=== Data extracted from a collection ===
- - -

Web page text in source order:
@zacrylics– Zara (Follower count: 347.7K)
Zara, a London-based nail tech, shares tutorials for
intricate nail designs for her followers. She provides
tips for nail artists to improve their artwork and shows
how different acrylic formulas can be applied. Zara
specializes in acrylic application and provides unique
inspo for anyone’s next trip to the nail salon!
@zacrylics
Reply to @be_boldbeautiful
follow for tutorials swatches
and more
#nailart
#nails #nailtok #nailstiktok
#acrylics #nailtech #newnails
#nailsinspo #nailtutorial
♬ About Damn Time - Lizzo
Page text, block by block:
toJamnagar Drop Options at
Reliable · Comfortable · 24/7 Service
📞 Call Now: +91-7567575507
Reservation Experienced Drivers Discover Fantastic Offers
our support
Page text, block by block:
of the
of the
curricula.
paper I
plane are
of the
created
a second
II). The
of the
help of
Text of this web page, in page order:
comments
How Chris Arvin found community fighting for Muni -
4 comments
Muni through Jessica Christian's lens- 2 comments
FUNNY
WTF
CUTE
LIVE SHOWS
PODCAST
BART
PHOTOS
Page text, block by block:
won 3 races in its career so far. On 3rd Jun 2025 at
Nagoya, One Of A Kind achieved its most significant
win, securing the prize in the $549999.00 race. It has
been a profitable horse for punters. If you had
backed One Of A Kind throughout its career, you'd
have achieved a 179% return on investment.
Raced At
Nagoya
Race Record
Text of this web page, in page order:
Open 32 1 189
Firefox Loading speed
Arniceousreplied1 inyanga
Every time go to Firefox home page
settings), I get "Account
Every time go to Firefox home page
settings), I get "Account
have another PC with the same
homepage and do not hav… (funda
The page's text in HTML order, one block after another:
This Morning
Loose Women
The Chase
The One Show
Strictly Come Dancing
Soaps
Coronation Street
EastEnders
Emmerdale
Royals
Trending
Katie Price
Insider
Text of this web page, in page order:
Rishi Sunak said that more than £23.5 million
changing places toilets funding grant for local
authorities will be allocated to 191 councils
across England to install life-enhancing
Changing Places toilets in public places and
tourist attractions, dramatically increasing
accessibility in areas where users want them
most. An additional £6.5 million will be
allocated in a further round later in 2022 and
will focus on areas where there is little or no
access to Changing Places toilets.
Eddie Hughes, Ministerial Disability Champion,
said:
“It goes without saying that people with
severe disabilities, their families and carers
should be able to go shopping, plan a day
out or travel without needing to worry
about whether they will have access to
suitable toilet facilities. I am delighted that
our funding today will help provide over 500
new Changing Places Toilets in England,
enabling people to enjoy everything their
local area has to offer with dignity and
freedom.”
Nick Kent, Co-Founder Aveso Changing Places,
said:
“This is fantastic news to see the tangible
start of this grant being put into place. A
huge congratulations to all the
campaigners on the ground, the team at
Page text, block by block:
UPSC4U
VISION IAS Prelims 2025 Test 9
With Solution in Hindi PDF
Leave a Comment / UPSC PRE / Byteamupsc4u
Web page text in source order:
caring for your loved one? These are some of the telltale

- - -

=== Exercise prompt ===
Extract the data in full. Keep it word for word.

=== Result for this task ===
Web page text in source order:
@zacrylics– Zara (Follower count: 347.7K)
Zara, a London-based nail tech, shares tutorials for
intricate nail designs for her followers. She provides
tips for nail artists to improve their artwork and shows
how different acrylic formulas can be applied. Zara
specializes in acrylic application and provides unique
inspo for anyone’s next trip to the nail salon!
@zacrylics
Reply to @be_boldbeautiful
follow for tutorials swatches
and more
#nailart
#nails #nailtok #nailstiktok
#acrylics #nailtech #newnails
#nailsinspo #nailtutorial
♬ About Damn Time - Lizzo
Page text, block by block:
toJamnagar Drop Options at
Reliable · Comfortable · 24/7 Service
📞 Call Now: +91-7567575507
Reservation Experienced Drivers Discover Fantastic Offers
our support
Page text, block by block:
of the
of the
curricula.
paper I
plane are
of the
created
a second
II). The
of the
help of
Text of this web page, in page order:
comments
How Chris Arvin found community fighting for Muni -
4 comments
Muni through Jessica Christian's lens- 2 comments
FUNNY
WTF
CUTE
LIVE SHOWS
PODCAST
BART
PHOTOS
Page text, block by block:
won 3 races in its career so far. On 3rd Jun 2025 at
Nagoya, One Of A Kind achieved its most significant
win, securing the prize in the $549999.00 race. It has
been a profitable horse for punters. If you had
backed One Of A Kind throughout its career, you'd
have achieved a 179% return on investment.
Raced At
Nagoya
Race Record
Text of this web page, in page order:
Open 32 1 189
Firefox Loading speed
Arniceousreplied1 inyanga
Every time go to Firefox home page
settings), I get "Account
Every time go to Firefox home page
settings), I get "Account
have another PC with the same
homepage and do not hav… (funda
The page's text in HTML order, one block after another:
This Morning
Loose Women
The Chase
The One Show
Strictly Come Dancing
Soaps
Coronation Street
EastEnders
Emmerdale
Royals
Trending
Katie Price
Insider
Text of this web page, in page order:
Rishi Sunak said that more than £23.5 million
changing places toilets funding grant for local
authorities will be allocated to 191 councils
across England to install life-enhancing
Changing Places toilets in public places and
tourist attractions, dramatically increasing
accessibility in areas where users want them
most. An additional £6.5 million will be
allocated in a further round later in 2022 and
will focus on areas where there is little or no
access to Changing Places toilets.
Eddie Hughes, Ministerial Disability Champion,
said:
“It goes without saying that people with
severe disabilities, their families and carers
should be able to go shopping, plan a day
out or travel without needing to worry
about whether they will have access to
suitable toilet facilities. I am delighted that
our funding today will help provide over 500
new Changing Places Toilets in England,
enabling people to enjoy everything their
local area has to offer with dignity and
freedom.”
Nick Kent, Co-Founder Aveso Changing Places,
said:
“This is fantastic news to see the tangible
start of this grant being put into place. A
huge congratulations to all the
campaigners on the ground, the team at
Page text, block by block:
UPSC4U
VISION IAS Prelims 2025 Test 9
With Solution in Hindi PDF
Leave a Comment / UPSC PRE / Byteamupsc4u
Web page text in source order:
caring for your loved one? These are some of the telltale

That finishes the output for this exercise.